The improvements in nutritional formulas were accompanied by numerous technological advances including bedside devices (electromagnetic enteral access system, real-time image-guided disposable feeding tube, smart feeding pumps with water flush technology) that quickly and safely establish access for small bowel feedings, which help minimize risk of gastric aspiration and ventilator-associated pneumonia, promote tolerance, decrease radiologic exposure, and may reduce nursing time consumed by tube placements, GI dysfunction, and patient discomfort [17–20]. Nasogastric feeding remains the most common first approach, with local practices, contraindications, and ease of placement usually determining the location of the feeding tube [5]. The advancements helped to overcome the many barriers to initiating and maintaining feedings and thus, efforts to feed critically ill patients early and effectively became more routine, along with nurse, patient, and family satisfaction.

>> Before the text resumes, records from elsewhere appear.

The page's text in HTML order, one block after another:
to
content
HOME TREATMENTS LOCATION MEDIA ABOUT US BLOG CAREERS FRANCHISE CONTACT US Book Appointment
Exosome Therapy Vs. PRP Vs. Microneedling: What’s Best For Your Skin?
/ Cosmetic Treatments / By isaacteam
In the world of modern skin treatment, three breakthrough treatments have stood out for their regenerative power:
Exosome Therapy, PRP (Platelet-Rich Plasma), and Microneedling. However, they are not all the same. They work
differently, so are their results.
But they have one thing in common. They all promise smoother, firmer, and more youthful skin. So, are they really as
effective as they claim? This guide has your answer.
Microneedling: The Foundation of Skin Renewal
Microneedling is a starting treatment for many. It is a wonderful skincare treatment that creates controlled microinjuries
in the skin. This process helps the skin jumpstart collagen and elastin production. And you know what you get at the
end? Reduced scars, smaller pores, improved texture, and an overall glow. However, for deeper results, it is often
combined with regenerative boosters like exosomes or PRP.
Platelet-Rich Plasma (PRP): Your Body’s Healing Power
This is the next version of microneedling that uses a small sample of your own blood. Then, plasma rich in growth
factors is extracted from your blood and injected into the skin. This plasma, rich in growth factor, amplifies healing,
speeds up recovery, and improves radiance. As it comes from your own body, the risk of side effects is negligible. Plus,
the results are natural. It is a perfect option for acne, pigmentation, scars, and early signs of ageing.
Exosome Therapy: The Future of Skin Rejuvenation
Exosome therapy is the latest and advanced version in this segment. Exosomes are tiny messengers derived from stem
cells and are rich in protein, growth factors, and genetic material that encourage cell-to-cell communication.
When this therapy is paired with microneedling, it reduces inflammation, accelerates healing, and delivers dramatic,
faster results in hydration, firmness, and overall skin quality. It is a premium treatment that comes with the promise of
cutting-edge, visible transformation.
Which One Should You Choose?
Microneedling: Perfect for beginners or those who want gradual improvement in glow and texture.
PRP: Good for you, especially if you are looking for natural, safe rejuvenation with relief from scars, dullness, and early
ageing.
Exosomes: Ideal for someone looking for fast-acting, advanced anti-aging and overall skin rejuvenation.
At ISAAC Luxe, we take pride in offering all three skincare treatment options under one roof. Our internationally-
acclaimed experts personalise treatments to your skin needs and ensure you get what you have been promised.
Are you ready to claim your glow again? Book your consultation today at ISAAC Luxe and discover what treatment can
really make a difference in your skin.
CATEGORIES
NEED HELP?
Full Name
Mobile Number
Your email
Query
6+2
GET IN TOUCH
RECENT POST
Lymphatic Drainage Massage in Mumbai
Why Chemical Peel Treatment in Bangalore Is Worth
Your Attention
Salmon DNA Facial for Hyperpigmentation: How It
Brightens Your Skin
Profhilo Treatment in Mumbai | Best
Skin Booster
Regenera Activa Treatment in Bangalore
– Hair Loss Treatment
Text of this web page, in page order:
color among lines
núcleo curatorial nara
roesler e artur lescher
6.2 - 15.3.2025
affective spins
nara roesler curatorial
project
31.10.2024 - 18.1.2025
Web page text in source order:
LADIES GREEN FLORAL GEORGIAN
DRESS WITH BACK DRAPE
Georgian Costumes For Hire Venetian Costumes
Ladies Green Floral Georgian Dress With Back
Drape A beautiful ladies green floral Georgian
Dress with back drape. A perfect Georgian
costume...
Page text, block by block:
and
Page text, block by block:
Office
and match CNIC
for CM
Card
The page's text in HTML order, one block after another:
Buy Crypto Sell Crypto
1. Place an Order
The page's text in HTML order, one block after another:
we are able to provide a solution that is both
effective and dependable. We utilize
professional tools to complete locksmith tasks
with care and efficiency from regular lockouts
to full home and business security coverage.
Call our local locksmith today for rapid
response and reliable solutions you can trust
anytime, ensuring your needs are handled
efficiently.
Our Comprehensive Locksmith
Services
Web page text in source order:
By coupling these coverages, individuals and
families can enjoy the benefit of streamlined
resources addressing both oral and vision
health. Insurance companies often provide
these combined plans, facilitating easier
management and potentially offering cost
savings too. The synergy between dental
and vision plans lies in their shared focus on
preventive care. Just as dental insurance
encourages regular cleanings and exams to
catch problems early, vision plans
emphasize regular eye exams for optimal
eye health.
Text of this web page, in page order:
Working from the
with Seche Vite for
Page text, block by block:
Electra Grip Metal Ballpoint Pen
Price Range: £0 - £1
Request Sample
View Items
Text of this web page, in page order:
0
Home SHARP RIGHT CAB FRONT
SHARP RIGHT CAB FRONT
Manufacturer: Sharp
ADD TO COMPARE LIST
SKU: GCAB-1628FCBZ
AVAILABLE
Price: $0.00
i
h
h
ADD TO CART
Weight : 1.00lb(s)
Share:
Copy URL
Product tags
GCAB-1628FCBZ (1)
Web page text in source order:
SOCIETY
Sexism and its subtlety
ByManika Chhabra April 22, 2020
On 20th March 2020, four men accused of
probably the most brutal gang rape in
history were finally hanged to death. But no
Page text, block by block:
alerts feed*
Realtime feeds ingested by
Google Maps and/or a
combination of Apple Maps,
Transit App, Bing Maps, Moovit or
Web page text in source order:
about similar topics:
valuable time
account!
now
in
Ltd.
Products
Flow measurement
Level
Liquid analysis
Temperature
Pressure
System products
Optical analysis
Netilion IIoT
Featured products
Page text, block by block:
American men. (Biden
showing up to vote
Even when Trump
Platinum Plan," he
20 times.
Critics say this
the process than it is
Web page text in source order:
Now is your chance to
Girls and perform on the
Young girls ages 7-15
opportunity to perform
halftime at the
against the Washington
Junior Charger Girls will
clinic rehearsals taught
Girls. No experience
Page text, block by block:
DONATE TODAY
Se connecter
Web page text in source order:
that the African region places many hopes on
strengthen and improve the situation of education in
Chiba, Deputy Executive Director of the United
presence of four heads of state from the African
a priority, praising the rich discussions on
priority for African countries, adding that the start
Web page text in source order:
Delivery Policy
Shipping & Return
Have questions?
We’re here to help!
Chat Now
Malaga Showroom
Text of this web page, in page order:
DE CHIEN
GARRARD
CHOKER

In conjunction with the innovative approaches to establishing nutrition therapy, practice guidelines published by United States, European, and Canadian nutrition societies became widely available in the past decade with graded evidence-based recommendations for who, when, what, and how to feed, and unique considerations for various critically ill populations [12,21,22]. The tireless efforts by the nutrition societies to provide much needed guidelines for clinicians were appreciated, yet there was a wide range in the grade of the recommendations, with many based on expert opinion alone. In some cases, the research conducted lacked rigor or had missing data with obvious limits to the generalizability of results. Nevertheless, for the 7 years between the publication of the old and newly revised Society of Critical Care Medicine (SCCM)/ American Society of Parenteral and Enteral Nutrition (ASPEN) Guidelines (2016), [12,23] nutrition therapy was a high-priority intervention in most ICUs. The goal was to initiate feeding within 48 hours, select an immune-modulating or other metabolic support formula, and aggressively advance the rate to 80% to 100% of goal to avoid caloric deficit, impaired intestinal integrity, nitrogen losses, and functional impairments [9,24,25]. Nutrition support evolved from adjunctive care to its rightful place in the ABCD mnemonic of early priorities of ICU care: Airway, Breathing, Circulation, Diet.

The 2016 joint publication of the SCCM/ASPEN guidelines includes primarily randomized controlled trial (RCT) data, along with some observational trial data, indexed in any major publication database through December 2013. In these guidelines there were 98 recommendations, of which only 5 were a Level 1A; most of the recommendations were categorized as “expert consensus” [12]. The results of several important clinical trials in the United States and Europe that were underway at the time have since been published and compared to the SCCM/ASPEN relevant recommendations [7]. The results have forced nutrition support clinicians to take a step back and re-examine their practice. For many seasoned clinicians who comprised the nutrition support teams of the 1980s and 1990s, it feels like a return to the basics. Until biology-driven personalized medicine is commonplace and genotype data is readily available to guide nutrition therapy for each critically ill patient, standard enteral feeding that begins slow and proceeds carefully over 5 to 7 days towards 80% of goal caloric intake under judicious monitoring of biochemical and metabolic indices may be the “best practice” today, without risk of harm [15,26]. As in all aspects of clinical care, this practice is not without controversy.